The Two Cultures of Statistical Modeling

Reading Breiman’s 2001 Paper in 2026

Statistics
Machine Learning
Data Science
Philosophy of Science
Published

April 6, 2026

Why I Read This Paper

I kept seeing this paper mentioned everywhere in lectures, in blog posts, in Twitter threads. “Breiman 2001” kept coming up like some kind of secret handshake between people who take statistics seriously. So I finally read it.

It was written in 2001. But honestly? It feels like it was written about today.

This post is my attempt to walk through the paper’s main ideas in plain language. I’m not an expert. I’m just someone who found this paper really thought-provoking and wanted to share what I learned.


1 The Setup: What Even Is a Statistical Model?

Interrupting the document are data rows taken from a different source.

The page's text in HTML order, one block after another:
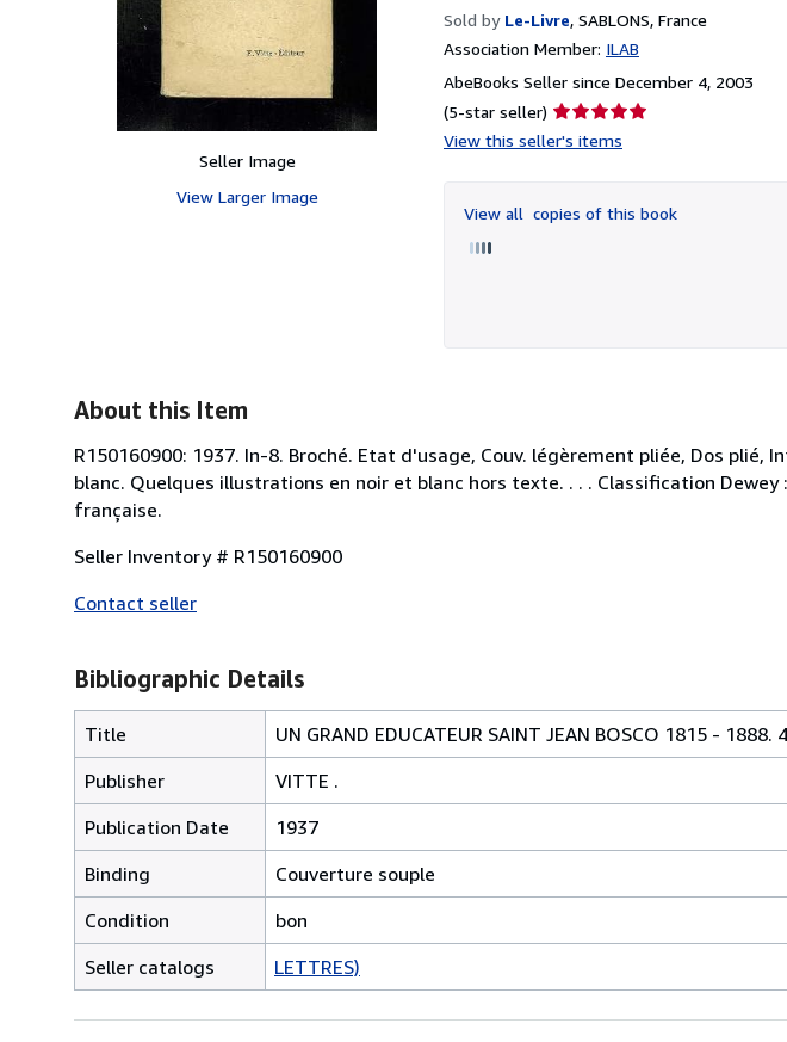
Seller Image
View Larger Image
Sold by Le-Livre, SABLONS, France
Association Member: ILAB
AbeBooks Seller since December 4, 2003
(5-star seller) Seller
rating
of
5
View this seller's items
View all copies of this book
About this Item
R150160900: 1937. In-8. Broché. Etat d'usage, Couv. légèrement pliée, Dos plié,
blanc. Quelques illustrations en noir et blanc hors texte. . . . Classification
française.
Seller Inventory # R150160900
Contact seller
Bibliographic Details
Title
UN GRAND EDUCATEUR SAINT JEAN BOSCO 1815 - 1888.
Publisher
VITTE .
Publication Date
1937
Binding
Couverture souple
Condition
bon
Seller catalogs
LETTRES)

Breiman starts with a simple picture. You have some input data x, and you want to predict some output y. Between them sits a black box nature, doing something mysterious to connect the two.

\[ \mathbf{x} \longrightarrow \boxed{\text{???}} \longrightarrow \mathbf{y} \]

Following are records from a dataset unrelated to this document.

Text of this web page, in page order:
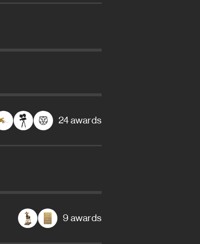
24 awards
9 awards
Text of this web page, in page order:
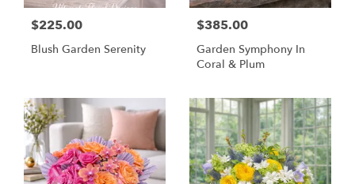
$225.00
Blush Garden Serenity
$385.00
Garden Symphony In
Coral & Plum
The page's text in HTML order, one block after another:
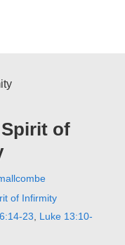
of
of Infirmity
23
Luke 13:10-
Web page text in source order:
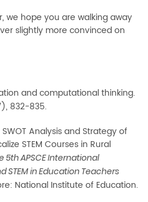
we hope you are walking away
slightly more convinced on
and computational thinking.
832-835.
Analysis and Strategy of
STEM Courses in Rural
5th APSCE International
STEM in Education Teachers
National Institute of Education.
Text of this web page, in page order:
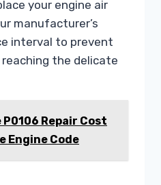
your engine air
manufacturer’s
interval to prevent
the delicate
P0106 Repair Cost
Engine Code
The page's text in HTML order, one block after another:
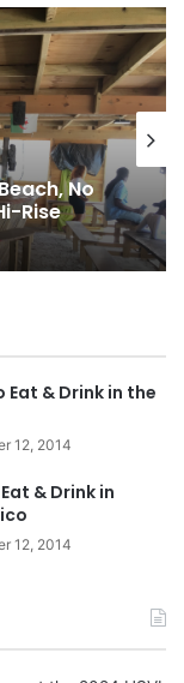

The question is: how do you figure out what’s inside that box?

According to Breiman, in 2001, basically all statisticians answered this question the same way. And he thought that was a big problem.

1.1 Two Very Different Answers

The data modeling culture says: assume nature works in a specific way (like linear regression), fit your data to that assumption, and draw conclusions. Clean, elegant, well-understood mathematically.

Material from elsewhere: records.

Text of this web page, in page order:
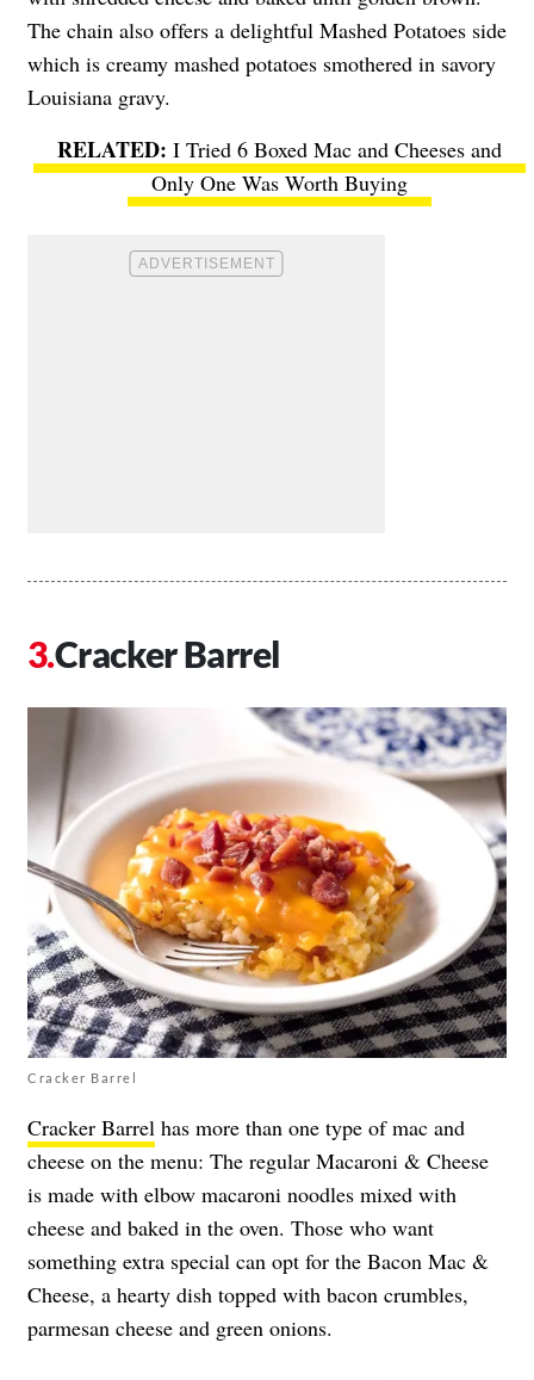
The chain also offers a delightful Mashed Potatoes side
which is creamy mashed potatoes smothered in savory
Louisiana gravy.
I Tried 6 Boxed Mac and Cheeses and
Only One Was Worth Buying
Cracker Barrel
Cracker Barrel
Cracker Barrel has more than one type of mac and
cheese on the menu: The regular Macaroni & Cheese
is made with elbow macaroni noodles mixed with
cheese and baked in the oven. Those who want
something extra special can opt for the Bacon Mac &
Cheese, a hearty dish topped with bacon crumbles,
parmesan cheese and green onions.

The algorithmic modeling culture says: we don’t know how nature works, so let’s just find whatever function predicts best. Don’t assume, just learn.

Breiman’s argument is simple: 98% of statisticians were doing the first thing, and he thought that was causing real problems.


2 Breiman’s Background: He Wasn’t Just Theorizing

One thing that makes this paper different from a typical academic critique is that Breiman actually spent 13 years as a freelance consultant before going back to academia. He worked on real, messy, high-stakes prediction problems ozone levels, chemical toxicity, speech, radar.

Two examples he shares:

Predicting LA ozone levels: They had 7 years of data, 450+ weather variables, and needed to predict next-day ozone 12 hours ahead. They used the best statistical tools available in the 1970s — linear regression, variable selection. It failed. The false alarm rate was too high. Breiman says he wishes he could go back and try it with modern tools.

Identifying chlorine in chemicals: Using mass spectra data, they needed to classify whether a compound contained chlorine. Standard methods struggled because the data had variable dimensions. Breiman built a decision tree with 1,500 binary questions. Result: 95% accuracy.

These two stories basically set up the whole paper. He learned from practice that you should use whatever works, not whatever fits a theoretical framework.

The principles he took from consulting
  1. Focus on finding a good solution — that is the goal
  2. Spend time with the data before building models
  3. Use whichever type of model works best for the problem
  4. Test your model on data it hasn’t seen before
  5. Computers are not just tools — they are partners

3 What’s Actually Wrong with Data Models?

This is where Breiman gets sharp. He argues that the statistical community’s love for data models was causing real harm.

3.1 The core problem

When you fit a data model, the conclusions you draw are about your model, not about reality. If your model is wrong, your conclusions are wrong. Sounds obvious, right? But he argues people kept ignoring this.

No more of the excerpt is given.